I think you will find that most turners have made several tools for use on the lathe for particular jobs.
I have made several tools for parting, scraping, etc. by buying a length of high speed steel and grinding it to the shape I want then making a handle for it.
I'm at present making a new tool rest (Want one longer. fortunately I have a small engineering lathe).

John. B
 
I've made a few...

extra long articulations to go on the end of my Munro hollower - basically just short lengths of 1/2" steel bar with threaded holes to join to the main bar and attach cutting edges. One takes the small cutter holder from the Sorby multi tip scraper and one takes a tear drop scraper/original Munro cutter.
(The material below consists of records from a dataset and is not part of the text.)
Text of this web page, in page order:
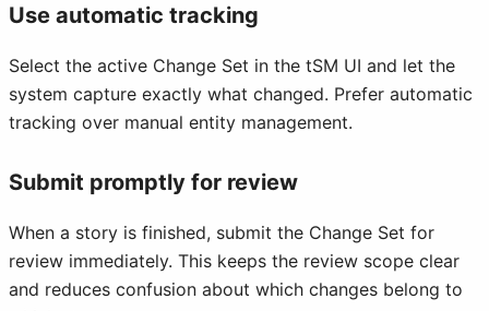
Use automatic tracking
Select the active Change Set in the tSM UI and let the
system capture exactly what changed. Prefer automatic
tracking over manual entity management.
Submit promptly for review
When a story is finished, submit the Change Set for
review immediately. This keeps the review scope clear
and reduces confusion about which changes belong to
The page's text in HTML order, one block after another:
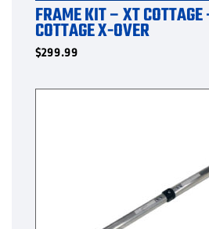
FRAME KIT – XT
COTTAGE X-OVER
$299.99
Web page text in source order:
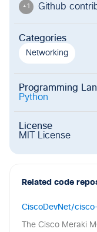
+1 Github
Categories
Networking
Programming
Python
License
MIT License
Related code
CiscoDevNet/
The Cisco Meraki
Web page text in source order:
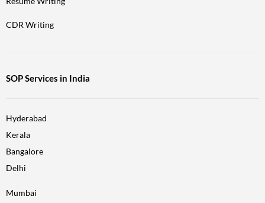
CDR Writing
SOP Services in India
Hyderabad
Kerala
Bangalore
Delhi
Mumbai
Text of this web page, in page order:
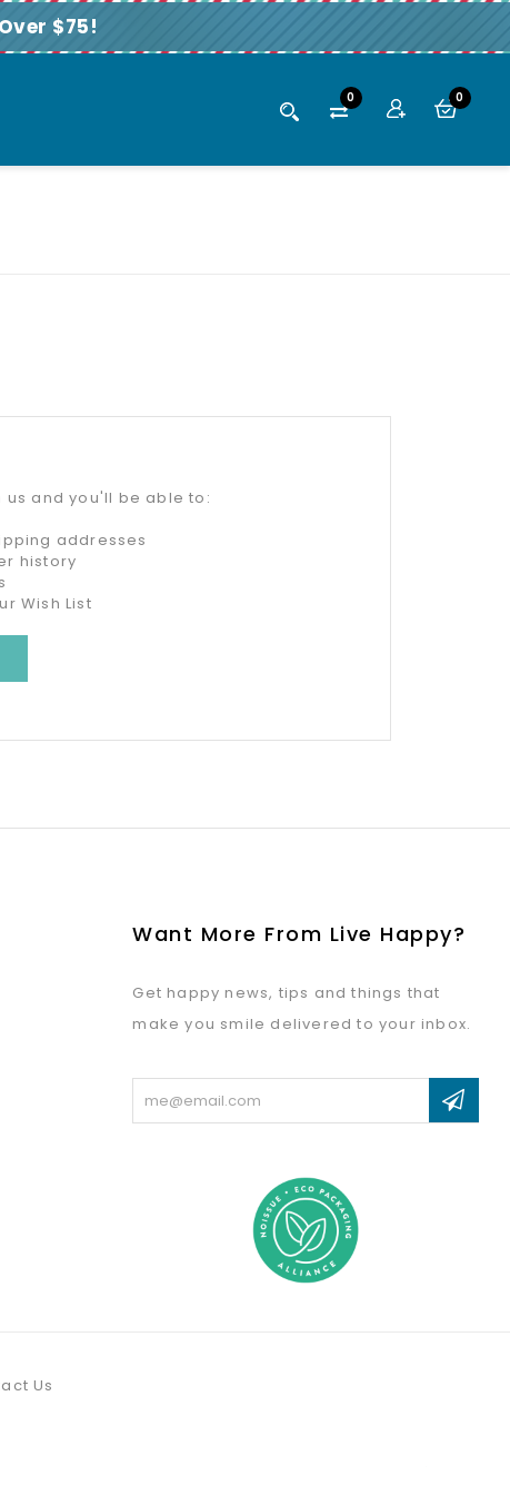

a 1m long hand held hollowing bar from 3/4" steel bar which takes the above extensions

a swappable three point tool/skew

The crudely ground flat is for the screw to lock onto and keeps the bar from rotating
The brass ferrule started live as a plumbing fitting

Duncan
 
Some quite useful small gouges in carbon steel. You take a steel rod (such as a large old screwdriver), drill down into the end an inch or two, it doesn't have to be deep. You may need to soften it first. Grind away half the hole so you have a gouge shape, harden and temper. You can make very small gouges for detail work that you cannot buy, and by using thicker rod and leaving most of it in the round, they are stiff enough to use more than about 3mm over the rest, unlike some of the commercial ones.

Some useful form scrapers in HSS, including a bead cutter I use a lot on mdf.
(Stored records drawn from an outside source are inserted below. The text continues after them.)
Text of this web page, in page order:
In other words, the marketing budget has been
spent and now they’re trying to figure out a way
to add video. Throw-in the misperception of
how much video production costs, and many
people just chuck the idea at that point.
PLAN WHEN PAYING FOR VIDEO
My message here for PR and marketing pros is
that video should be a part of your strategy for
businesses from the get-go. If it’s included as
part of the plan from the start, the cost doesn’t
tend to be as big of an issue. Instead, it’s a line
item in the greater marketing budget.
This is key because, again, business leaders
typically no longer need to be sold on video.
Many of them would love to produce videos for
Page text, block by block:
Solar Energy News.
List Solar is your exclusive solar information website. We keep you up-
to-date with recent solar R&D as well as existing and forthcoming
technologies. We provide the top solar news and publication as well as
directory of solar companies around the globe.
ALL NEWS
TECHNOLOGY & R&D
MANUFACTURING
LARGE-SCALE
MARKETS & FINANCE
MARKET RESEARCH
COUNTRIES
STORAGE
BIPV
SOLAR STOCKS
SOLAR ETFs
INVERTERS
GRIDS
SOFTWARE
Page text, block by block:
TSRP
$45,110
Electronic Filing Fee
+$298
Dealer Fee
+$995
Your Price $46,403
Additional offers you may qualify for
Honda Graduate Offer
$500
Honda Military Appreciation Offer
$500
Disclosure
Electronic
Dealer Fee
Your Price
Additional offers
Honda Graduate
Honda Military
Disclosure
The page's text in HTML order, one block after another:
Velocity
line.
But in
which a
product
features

Some tool bit holders for hollowing.

Slave chucks with various inserts such as threaded rod or small pins to drive in blind holes.
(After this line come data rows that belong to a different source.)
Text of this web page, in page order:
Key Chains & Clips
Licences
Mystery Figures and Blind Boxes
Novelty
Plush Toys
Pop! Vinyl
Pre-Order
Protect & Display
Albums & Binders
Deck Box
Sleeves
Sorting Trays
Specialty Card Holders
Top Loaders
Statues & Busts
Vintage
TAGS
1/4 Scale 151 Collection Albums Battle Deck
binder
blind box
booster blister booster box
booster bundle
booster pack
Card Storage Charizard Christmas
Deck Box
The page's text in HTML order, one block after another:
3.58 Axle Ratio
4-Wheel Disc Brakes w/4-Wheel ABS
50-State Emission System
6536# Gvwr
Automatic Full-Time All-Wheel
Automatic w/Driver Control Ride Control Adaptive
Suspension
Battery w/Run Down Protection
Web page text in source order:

screw chucks including one on a morse taper with draw bar.

The most used of my home-mades is a ball cutting device, but that incorporates a slide of an engineering lathe so may not count!
 
I've made myself a large oland tool with a 1/4 HSS cutter, a side scraper from steel rod taken from an old bit of potato harvester and a chatter tool. No pics though as their made from hideously rusty,bent bar!! but they do work well and surely thats all that really counts :)

JT
 
OK this is the ball contraption, it only does hemispheres but i can set the depth of cut with the two locknuts and then crank out identical ones in about a minute or so each depending on the size. Then i glue them together. The lever operates a rack and pinion to advance the tool. It can take various tools but I usually use this carbide tip now, and generally make the balls in mdf. Larger ones go on a larger screwchuck, i just have to make sure the pivot point is in the same plane as the chuck surface.

Never tried to upload photos before, what a sweat, if they come out i shall a) be surprised
b) put up one or two of the little gouges i mentioned.


finial_2009


finial_2009
 
That's better, now to make them smaller...

Here are the small gouges, a carbide bit holder i use for mdf and a chip deflector made out of thin steel with a couple of small NIB magnets attached so it clips on and off any tool easily. also a thin parting tool made of a hacksaw blade set in a wooden handle and held with rivets. And a solid aluminium finial I hand turned recently.

tools2.jpg

tools1.jpg

aluminiumfinial.jpg
 
Nice device for ball turning. Presumably you could also move it down the bed, which would allow you to turn near whole balls by pivoting it further to the left along the lathe axis, if you see what I mean?

Not really home made tools, but I've re-threaded various chucks to match changing lathes; from Coronet to Tyme to Mystro. But have just messed up, for the second time, an adaptor to fit Bonham chuck to the Mystro :evil: And now the motor on the Super 7 is making nasty noises when in reverse :(
 
I think the problem with all this type of quadrant device for full circles is that the headstock and tailstock get in the way. If I was making a wooden ball I could move the pivot point towards the tailstock end and make most of the circle then finish the fixing points using a different method. But this is normally for mdf and there is no grain to match, I just glue the halves. Also scraping is not so good with real wood.